Fauja Singh died as he was being rushed to the hospital, and the cremation of Fauja Singh and the 12 other Sikhs occurred in a large ceremony attended by tens of thousands; the photos of his maimed body, with a bullet wound in his left eye, spread along with the news of the death quickly. This event brought Bhindranwale to limelight in the media.

Aftermath
A criminal case was filed against sixty two Nirankaris, charged with the murder of 13 Sikhs, by the Akali-led government in Punjab. The investigation concluded that the attack on the Sikhs was planned by a number of accused, including Gurbachan Singh, all of whom were taken into custody except for Gurbachan Singh himself, who was arrested later in Delhi only after being permitted a personal audience with the Prime Minister Morarji Desai. The Sant Nirankaris had firmly supported Emergency rule, and developed close links with many Congress politicians and bureaucrats, creating a strong foothold in Delhi political circles; this gave rise to opposition from the Akalis and the Damdami Taksal during the same period.

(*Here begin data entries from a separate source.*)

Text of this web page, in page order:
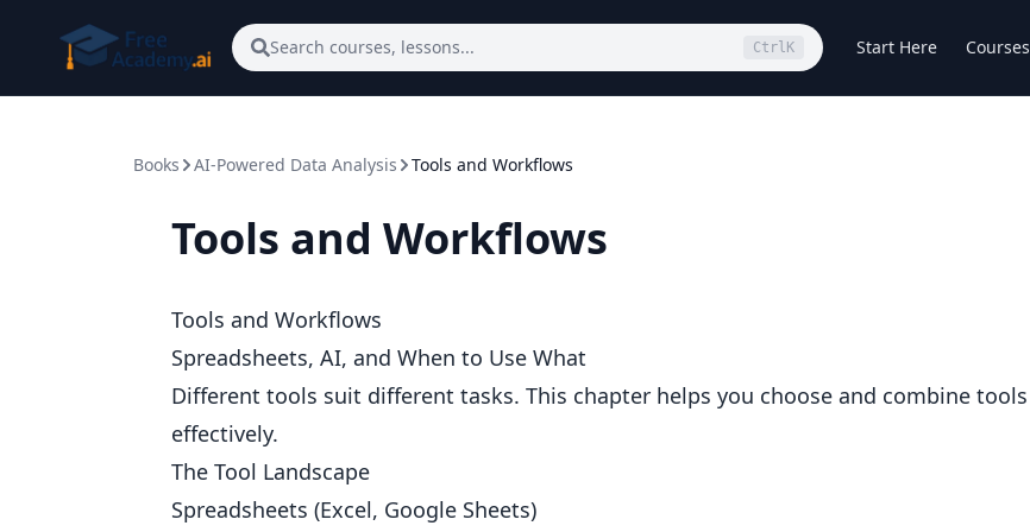
Search courses, lessons... Ctrl K Start Here Courses
Books AI-Powered Data Analysis Tools and Workflows
Tools and Workflows
Tools and Workflows
Spreadsheets, AI, and When to Use What
Different tools suit different tasks. This chapter helps you choose and combine tools
effectively.
The Tool Landscape
Spreadsheets (Excel, Google Sheets)
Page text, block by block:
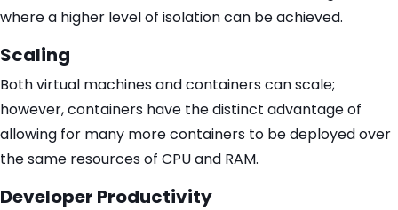
where a higher level of isolation can be achieved.
Scaling
Both virtual machines and containers can scale;
however, containers have the distinct advantage of
allowing for many more containers to be deployed over
the same resources of CPU and RAM.
Developer Productivity
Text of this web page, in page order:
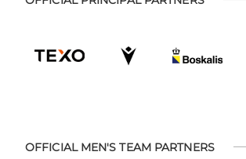
OFFICIAL MEN'S TEAM PARTNERS
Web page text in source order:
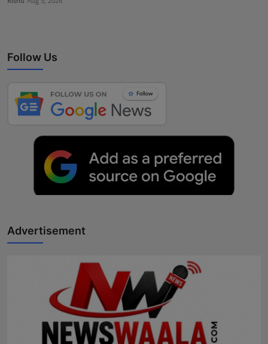
Follow Us
Advertisement
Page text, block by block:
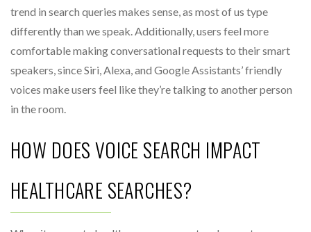
trend in search queries makes sense, as most of us type
differently than we speak. Additionally, users feel more
comfortable making conversational requests to their smart
speakers, since Siri, Alexa, and Google Assistants’ friendly
voices make users feel like they’re talking to another person
in the room.
HOW DOES VOICE SEARCH IMPACT
HEALTHCARE SEARCHES?
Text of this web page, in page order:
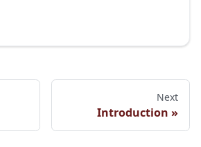
Next
Introduction
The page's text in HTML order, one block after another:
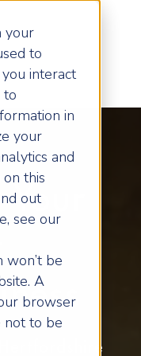
your
to
interact
to
in
your
and
this
out
see our
won’t be
A
browser
to be
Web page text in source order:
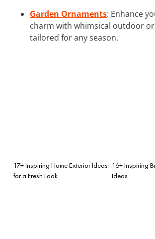
Garden Ornaments: Enhance
charm with whimsical outdoor
tailored for any season.
17+ Inspiring Home Exterior Ideas
for a Fresh Look
16+ Inspiring
Ideas
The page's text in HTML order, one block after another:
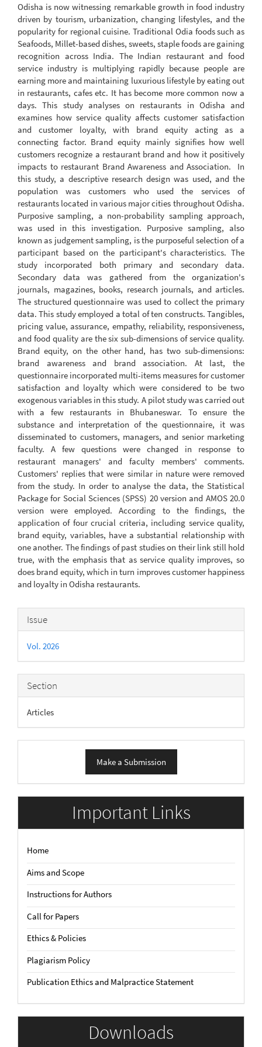
Odisha is now witnessing remarkable growth in food industry
driven by tourism, urbanization, changing lifestyles, and the
popularity for regional cuisine. Traditional Odia foods such as
Seafoods, Millet-based dishes, sweets, staple foods are gaining
recognition across India. The Indian restaurant and food
service industry is multiplying rapidly because people are
earning more and maintaining luxurious lifestyle by eating out
in restaurants, cafes etc. It has become more common now a
days. This study analyses on restaurants in Odisha and
examines how service quality affects customer satisfaction
and customer loyalty, with brand equity acting as a
connecting factor. Brand equity mainly signifies how well
customers recognize a restaurant brand and how it positively
impacts to restaurant Brand Awareness and Association. In
this study, a descriptive research design was used, and the
population was customers who used the services of
restaurants located in various major cities throughout Odisha.
Purposive sampling, a non-probability sampling approach,
was used in this investigation. Purposive sampling, also
known as judgement sampling, is the purposeful selection of a
participant based on the participant's characteristics. The
study incorporated both primary and secondary data.
Secondary data was gathered from the organization's
journals, magazines, books, research journals, and articles.
The structured questionnaire was used to collect the primary
data. This study employed a total of ten constructs. Tangibles,
pricing value, assurance, empathy, reliability, responsiveness,
and food quality are the six sub-dimensions of service quality.
Brand equity, on the other hand, has two sub-dimensions:
brand awareness and brand association. At last, the
questionnaire incorporated multi-items measures for customer
satisfaction and loyalty which were considered to be two
exogenous variables in this study. A pilot study was carried out
with a few restaurants in Bhubaneswar. To ensure the
substance and interpretation of the questionnaire, it was
disseminated to customers, managers, and senior marketing
faculty. A few questions were changed in response to
restaurant managers' and faculty members' comments.
Customers' replies that were similar in nature were removed
from the study. In order to analyse the data, the Statistical
Package for Social Sciences (SPSS) 20 version and AMOS 20.0
version were employed. According to the findings, the
application of four crucial criteria, including service quality,
brand equity, variables, have a substantial relationship with
one another. The findings of past studies on their link still hold
true, with the emphasis that as service quality improves, so
does brand equity, which in turn improves customer happiness
and loyalty in Odisha restaurants.
Article
Details
Issue
Vol. 2026
Section
Articles
Submission
Make a Submission
Important Links
Home
Aims and Scope
Instructions for Authors
Call for Papers
Ethics & Policies
Plagiarism Policy
Publication Ethics and Malpractice Statement
Downloads
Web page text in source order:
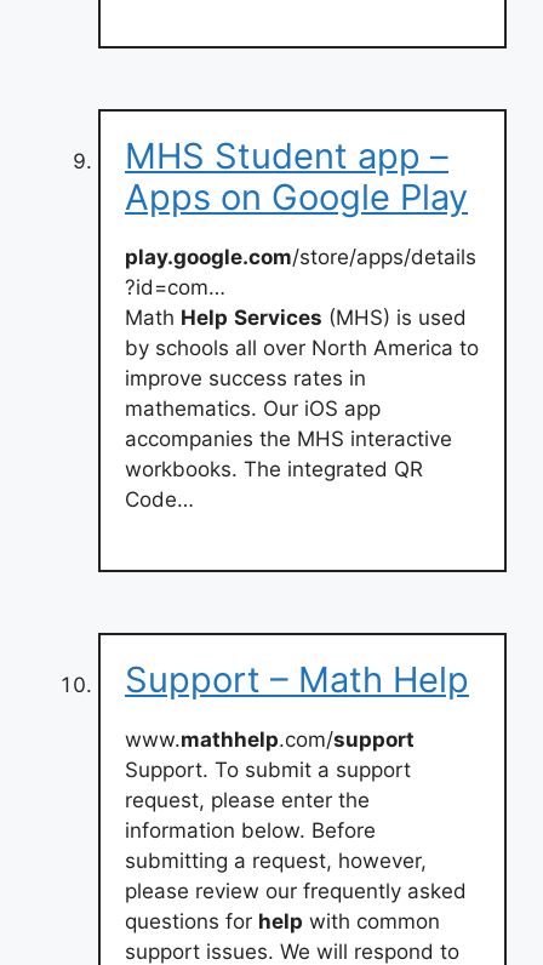
MHS Student app –
Apps on Google Play
play.google.com/store/apps/details
?id=com…
Math Help Services (MHS) is used
by schools all over North America to
improve success rates in
mathematics. Our iOS app
accompanies the MHS interactive
workbooks. The integrated QR
Code…
Support – Math Help
www.mathhelp.com/support
Support. To submit a support
request, please enter the
information below. Before
submitting a request, however,
please review our frequently asked
questions for help with common
support issues. We will respond to
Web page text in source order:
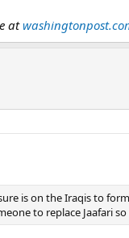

The case was heard in the neighbouring Haryana state, and all the accused were acquitted on grounds of self-defence on 4 January 1980, two days before the Lok Sabha poll. Though the case failed as authorities in Punjab were unable to ensure that the prosecution witness remained uncompromised by interested parties and police in Karnal, the Punjab government Chief Minister Prakash Singh Badal decided not to appeal the decision. The Nirankaris received support from the media, who portrayed the incident as "inter-sect wars" and proof of rising Sikh orthodoxy, and Desai put the entire blame on the Sikhs; orthodox Sikhs saw this as an attempt to manipulate the sect as a way to undercut Sikhism in Punjab. The government's apathy towards apprehending the perpetrators also caused outrage among the Sikhs, with the ruling Akalis accused of shielding them. The death of unarmed protesters had strongly affected the Sikhs, including those formerly apolitical; Bhindranwale increased his rhetoric against the perceived enemies of Sikhs. A letter of authority was issued by Akal Takht to ostracize the Sant Nirankaris. A sentiment was created among some to justify extra judicial killings of the perceived enemies of Sikhism. The chief proponents of this attitude were the Babbar Khalsa founded by the widow, Bibi Amarjit Kaur of the Akhand Kirtani Jatha, whose husband Fauja Singh had been at the head of the march in Amritsar; the Damdami Taksal led by Jarnail Singh Bhindranwale who had also been in Amritsar on the day of the outrage; the Dal Khalsa, formed with the object of demanding a sovereign Sikh state; and the All India Sikh Students Federation.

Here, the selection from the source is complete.